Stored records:
..........

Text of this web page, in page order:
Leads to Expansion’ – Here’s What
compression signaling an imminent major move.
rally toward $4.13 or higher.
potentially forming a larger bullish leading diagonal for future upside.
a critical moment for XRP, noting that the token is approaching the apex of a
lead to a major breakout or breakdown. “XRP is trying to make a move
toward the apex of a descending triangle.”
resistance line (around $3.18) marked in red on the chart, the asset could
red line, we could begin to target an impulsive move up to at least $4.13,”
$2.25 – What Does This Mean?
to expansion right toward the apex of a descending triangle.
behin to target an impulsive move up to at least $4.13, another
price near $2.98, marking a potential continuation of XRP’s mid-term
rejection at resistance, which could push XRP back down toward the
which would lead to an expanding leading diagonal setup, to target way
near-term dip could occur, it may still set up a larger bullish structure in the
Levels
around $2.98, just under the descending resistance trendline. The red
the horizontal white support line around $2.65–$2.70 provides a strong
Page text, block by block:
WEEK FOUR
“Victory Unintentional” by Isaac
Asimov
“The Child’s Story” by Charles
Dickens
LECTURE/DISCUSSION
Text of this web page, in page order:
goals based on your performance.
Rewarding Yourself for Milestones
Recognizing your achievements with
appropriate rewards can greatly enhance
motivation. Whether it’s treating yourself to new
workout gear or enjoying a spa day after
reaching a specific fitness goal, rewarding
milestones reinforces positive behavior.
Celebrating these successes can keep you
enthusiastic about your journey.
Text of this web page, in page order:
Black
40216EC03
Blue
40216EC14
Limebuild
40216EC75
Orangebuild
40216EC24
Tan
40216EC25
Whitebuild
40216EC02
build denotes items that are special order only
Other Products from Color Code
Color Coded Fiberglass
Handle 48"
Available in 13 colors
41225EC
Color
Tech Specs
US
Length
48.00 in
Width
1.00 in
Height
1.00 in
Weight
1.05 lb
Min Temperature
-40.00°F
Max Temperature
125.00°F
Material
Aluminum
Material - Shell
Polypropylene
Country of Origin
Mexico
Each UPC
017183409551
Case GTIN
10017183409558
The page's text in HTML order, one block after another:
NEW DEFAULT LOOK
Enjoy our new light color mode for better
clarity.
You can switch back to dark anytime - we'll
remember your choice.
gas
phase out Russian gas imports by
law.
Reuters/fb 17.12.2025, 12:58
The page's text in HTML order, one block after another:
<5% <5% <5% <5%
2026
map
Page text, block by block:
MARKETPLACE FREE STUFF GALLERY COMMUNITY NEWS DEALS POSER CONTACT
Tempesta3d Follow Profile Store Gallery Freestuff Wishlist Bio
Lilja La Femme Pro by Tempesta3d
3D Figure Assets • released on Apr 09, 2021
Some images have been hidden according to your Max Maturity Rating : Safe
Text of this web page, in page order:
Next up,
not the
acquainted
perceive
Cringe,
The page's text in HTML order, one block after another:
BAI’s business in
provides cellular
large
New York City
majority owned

..........

§ **Brief**
All lines above that contain the word "leading" are to be copied.

§ **Response for this exercise**
potentially forming a larger bullish leading diagonal for future upside.
which would lead to an expanding leading diagonal setup, to target way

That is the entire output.